Dans cet essai, Nancy Huston s’insurge contre la théorie du genre, ce qui peut étonner de la part d’une auteure que je pensais féministe.
«  La théorie du genre n’est pas seulement élitiste, elle est irresponsable. »
Le sexe semble prédestiner la femme à la procréation et l’homme à la démonstration de sa force. Il paraît dommage que cet essai puisse se résumer à conclure que filles et garçons deviennent respectivement putes et caïds.

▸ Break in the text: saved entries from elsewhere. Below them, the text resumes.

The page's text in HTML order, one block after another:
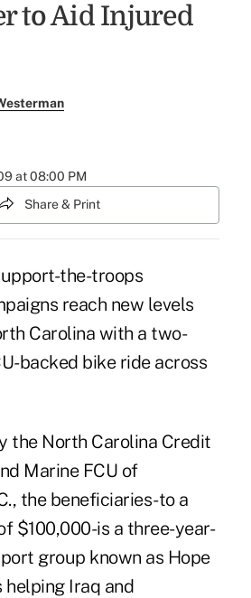
to Aid Injured
at 08:00 PM
Share & Print
the-troops
reach new levels
Carolina with a two-
backed bike ride across
the North Carolina Credit
Marine FCU of
the beneficiaries-to a
$100,000-is a three-year-
group known as Hope
Iraq and
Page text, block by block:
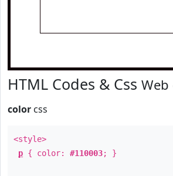
HTML Codes & Css Web
color css
<style>
p { color: #110003; }
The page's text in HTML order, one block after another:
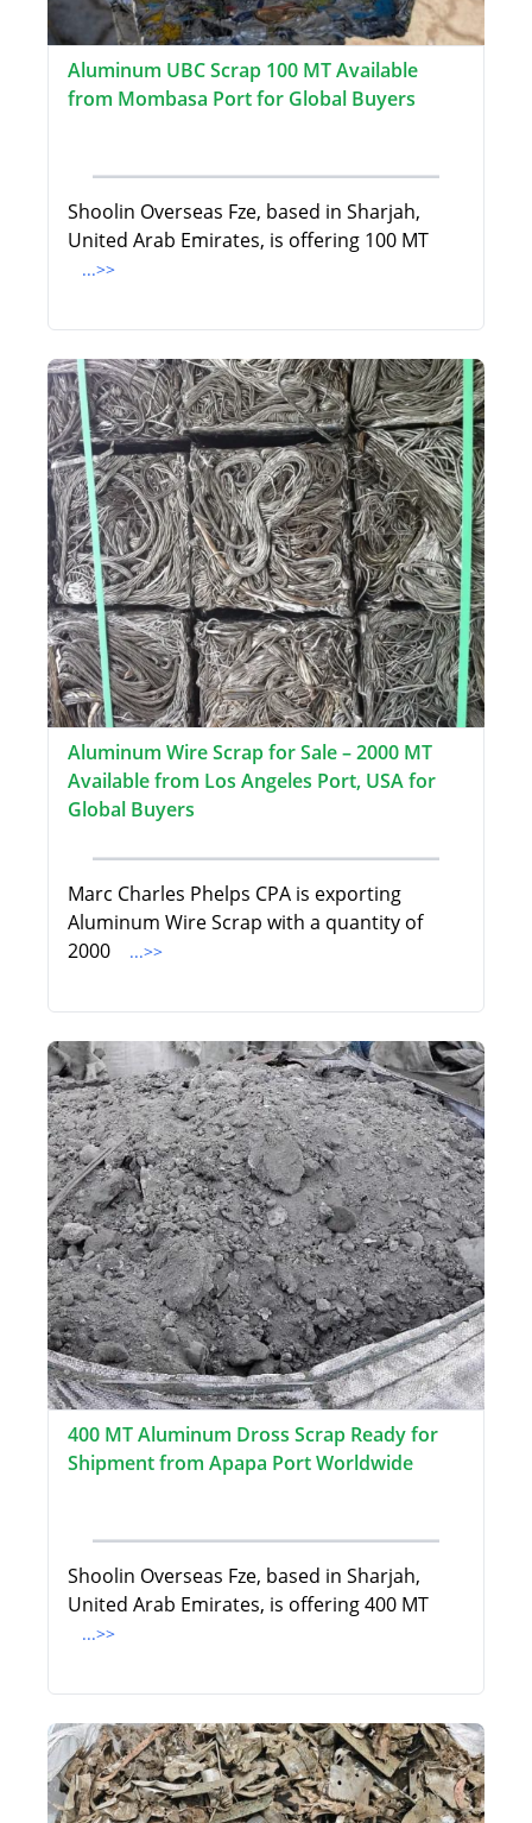
Aluminum UBC Scrap 100 MT Available
from Mombasa Port for Global Buyers
Shoolin Overseas Fze, based in Sharjah,
United Arab Emirates, is offering 100 MT
...>>
Aluminum Wire Scrap for Sale – 2000 MT
Available from Los Angeles Port, USA for
Global Buyers
Marc Charles Phelps CPA is exporting
Aluminum Wire Scrap with a quantity of
2000
...>>
400 MT Aluminum Dross Scrap Ready for
Shipment from Apapa Port Worldwide
Shoolin Overseas Fze, based in Sharjah,
United Arab Emirates, is offering 400 MT
...>>
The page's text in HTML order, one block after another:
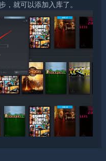
，就可以添加入库了。
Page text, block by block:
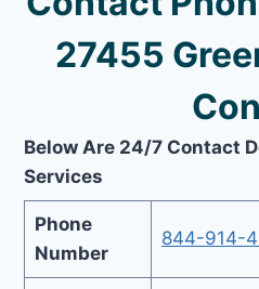
27455
Below Are 24/7 Contact
Services
Phone
Number
844-914-

En balayant la naissance, l’adolescence, la vie d’adulte puis la maturité, en s’appuyant sur sa propre expérience et celles de Nelly Arcan, Anaïs Nin, Jean Seberg, Lee Miller et Marylin Monroe, Nancy Huston insiste sur l’importance de l’image de soi pour la femme. Que ce soit en réaction à un père, en soumission à un homme, en réponse à l’avènement de la photographie ou au développement de la photographie, de manière choisie ou contrainte, les femmes ont besoin du regard des autres et se laisse séduire par le désir constant des hommes. N’est-ce pas un peu caricatural?
L’auteur s’étonne que la femme, après avoir durement acquis des droits, se laisse enfermer par le mythe de la beauté. La cosmétique, la chirurgie esthétique augmentent sans cesse leur chiffre d’affaire. Les magazines féminins se vendent bien.
 » Suis-je mon corps, ou mon esprit? »
La pilule a fait fuir la terreur ancestrale de la grossesse non désirée. Les femmes se lâchent, oubliant leur mission première de la procréation!
L’émancipation de la femme ne la conduirait-elle donc qu’à deux alternatives: pute ou mannequin.
Les théories exposées ici semblent assez caricaturales, éloignées des théories féministes et peu réjouissantes pour les femmes ramenées à leur lignée animale.

Fort heureusement, les quelques expériences de femmes célèbres donnent un peu d’air à cet essai qui tournent un peu en rond autour du même concept. Dommage, Nancy Huston avait sûrement plus à dire sur le sujet.

Je remercie Voyage au bout de mes livres qui m’a accompagnée pour cette lecture commune.